Go through the records below and tally the lines that include "white". Answer with the number only.

-------- DATA EXTRACT

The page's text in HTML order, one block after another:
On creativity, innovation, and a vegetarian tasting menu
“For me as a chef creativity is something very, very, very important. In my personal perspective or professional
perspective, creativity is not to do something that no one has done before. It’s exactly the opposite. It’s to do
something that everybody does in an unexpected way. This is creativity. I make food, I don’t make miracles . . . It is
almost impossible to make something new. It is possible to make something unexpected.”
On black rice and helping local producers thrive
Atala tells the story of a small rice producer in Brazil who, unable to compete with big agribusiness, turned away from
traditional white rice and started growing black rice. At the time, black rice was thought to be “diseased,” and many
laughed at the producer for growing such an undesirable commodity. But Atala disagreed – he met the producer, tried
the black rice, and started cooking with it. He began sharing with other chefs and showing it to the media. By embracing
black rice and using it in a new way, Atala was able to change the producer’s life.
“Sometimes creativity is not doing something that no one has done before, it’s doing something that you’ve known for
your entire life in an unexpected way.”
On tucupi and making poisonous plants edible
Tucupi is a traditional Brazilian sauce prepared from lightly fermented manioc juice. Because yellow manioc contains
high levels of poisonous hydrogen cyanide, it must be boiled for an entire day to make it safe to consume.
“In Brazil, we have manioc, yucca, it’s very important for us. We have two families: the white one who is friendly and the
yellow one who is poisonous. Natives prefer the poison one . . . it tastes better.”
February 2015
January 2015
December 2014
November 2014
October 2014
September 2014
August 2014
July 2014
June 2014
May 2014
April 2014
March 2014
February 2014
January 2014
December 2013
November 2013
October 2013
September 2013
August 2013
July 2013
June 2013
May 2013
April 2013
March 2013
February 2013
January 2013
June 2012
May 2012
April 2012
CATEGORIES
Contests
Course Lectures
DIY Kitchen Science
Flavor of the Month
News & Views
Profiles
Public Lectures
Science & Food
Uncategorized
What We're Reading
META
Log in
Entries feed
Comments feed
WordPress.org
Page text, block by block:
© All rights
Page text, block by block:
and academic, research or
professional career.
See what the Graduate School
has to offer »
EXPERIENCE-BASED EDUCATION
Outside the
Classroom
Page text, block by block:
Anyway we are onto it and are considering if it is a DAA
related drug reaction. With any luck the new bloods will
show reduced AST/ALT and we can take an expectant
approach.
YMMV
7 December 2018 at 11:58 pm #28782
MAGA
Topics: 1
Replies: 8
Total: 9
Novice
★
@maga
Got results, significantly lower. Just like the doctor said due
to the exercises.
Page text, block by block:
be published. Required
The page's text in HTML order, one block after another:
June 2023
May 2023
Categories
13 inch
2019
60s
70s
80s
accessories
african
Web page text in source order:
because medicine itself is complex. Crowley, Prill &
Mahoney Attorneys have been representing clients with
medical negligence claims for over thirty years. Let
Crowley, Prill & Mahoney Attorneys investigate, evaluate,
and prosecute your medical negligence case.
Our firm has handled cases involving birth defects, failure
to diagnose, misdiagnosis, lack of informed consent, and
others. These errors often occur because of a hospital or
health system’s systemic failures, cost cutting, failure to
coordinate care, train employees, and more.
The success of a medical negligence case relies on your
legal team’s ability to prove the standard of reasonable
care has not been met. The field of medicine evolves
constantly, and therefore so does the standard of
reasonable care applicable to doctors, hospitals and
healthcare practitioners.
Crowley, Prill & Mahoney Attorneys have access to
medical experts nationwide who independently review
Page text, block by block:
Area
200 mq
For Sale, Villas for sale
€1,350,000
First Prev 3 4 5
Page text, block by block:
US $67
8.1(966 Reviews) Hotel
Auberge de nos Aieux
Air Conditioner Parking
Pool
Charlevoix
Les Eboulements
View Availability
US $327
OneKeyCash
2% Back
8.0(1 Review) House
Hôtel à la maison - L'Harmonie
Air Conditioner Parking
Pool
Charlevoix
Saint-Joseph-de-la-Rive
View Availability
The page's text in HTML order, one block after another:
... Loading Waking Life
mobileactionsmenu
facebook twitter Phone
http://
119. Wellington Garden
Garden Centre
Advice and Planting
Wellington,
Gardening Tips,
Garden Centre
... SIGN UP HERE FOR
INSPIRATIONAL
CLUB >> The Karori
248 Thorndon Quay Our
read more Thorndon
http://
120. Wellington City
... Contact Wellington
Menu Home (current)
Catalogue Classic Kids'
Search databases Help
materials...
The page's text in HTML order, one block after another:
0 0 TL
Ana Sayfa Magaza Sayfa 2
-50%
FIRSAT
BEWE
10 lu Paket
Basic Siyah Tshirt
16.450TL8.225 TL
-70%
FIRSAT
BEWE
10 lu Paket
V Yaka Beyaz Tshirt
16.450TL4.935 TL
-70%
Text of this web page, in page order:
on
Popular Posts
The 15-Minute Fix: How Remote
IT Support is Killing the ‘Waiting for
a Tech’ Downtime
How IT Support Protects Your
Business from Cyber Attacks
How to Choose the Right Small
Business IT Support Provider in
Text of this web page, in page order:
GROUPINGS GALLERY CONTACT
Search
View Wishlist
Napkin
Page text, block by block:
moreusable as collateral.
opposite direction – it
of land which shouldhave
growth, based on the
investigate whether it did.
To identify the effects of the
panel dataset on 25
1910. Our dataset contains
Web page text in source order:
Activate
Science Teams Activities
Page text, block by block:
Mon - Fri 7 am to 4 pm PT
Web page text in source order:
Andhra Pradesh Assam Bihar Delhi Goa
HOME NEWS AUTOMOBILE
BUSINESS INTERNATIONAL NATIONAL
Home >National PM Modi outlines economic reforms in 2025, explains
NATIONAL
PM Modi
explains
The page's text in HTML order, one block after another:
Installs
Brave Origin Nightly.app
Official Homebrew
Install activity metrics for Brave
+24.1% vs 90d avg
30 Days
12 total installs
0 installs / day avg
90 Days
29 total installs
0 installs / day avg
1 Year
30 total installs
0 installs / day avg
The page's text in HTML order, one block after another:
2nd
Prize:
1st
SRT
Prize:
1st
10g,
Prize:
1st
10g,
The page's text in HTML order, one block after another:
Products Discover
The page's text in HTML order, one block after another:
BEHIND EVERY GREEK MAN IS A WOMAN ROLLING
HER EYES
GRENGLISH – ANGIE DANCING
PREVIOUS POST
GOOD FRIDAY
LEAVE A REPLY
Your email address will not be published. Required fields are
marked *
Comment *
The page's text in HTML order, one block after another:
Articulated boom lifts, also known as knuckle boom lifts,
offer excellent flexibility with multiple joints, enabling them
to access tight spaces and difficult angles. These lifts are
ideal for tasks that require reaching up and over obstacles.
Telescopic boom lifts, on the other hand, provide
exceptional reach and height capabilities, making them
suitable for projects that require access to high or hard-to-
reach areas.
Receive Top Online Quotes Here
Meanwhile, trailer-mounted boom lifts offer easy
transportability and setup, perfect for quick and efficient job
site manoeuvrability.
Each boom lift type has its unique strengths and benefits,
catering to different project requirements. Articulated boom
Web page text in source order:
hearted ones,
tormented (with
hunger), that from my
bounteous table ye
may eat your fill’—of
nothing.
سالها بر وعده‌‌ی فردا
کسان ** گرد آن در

----------------

▸ THE ANSWER: 2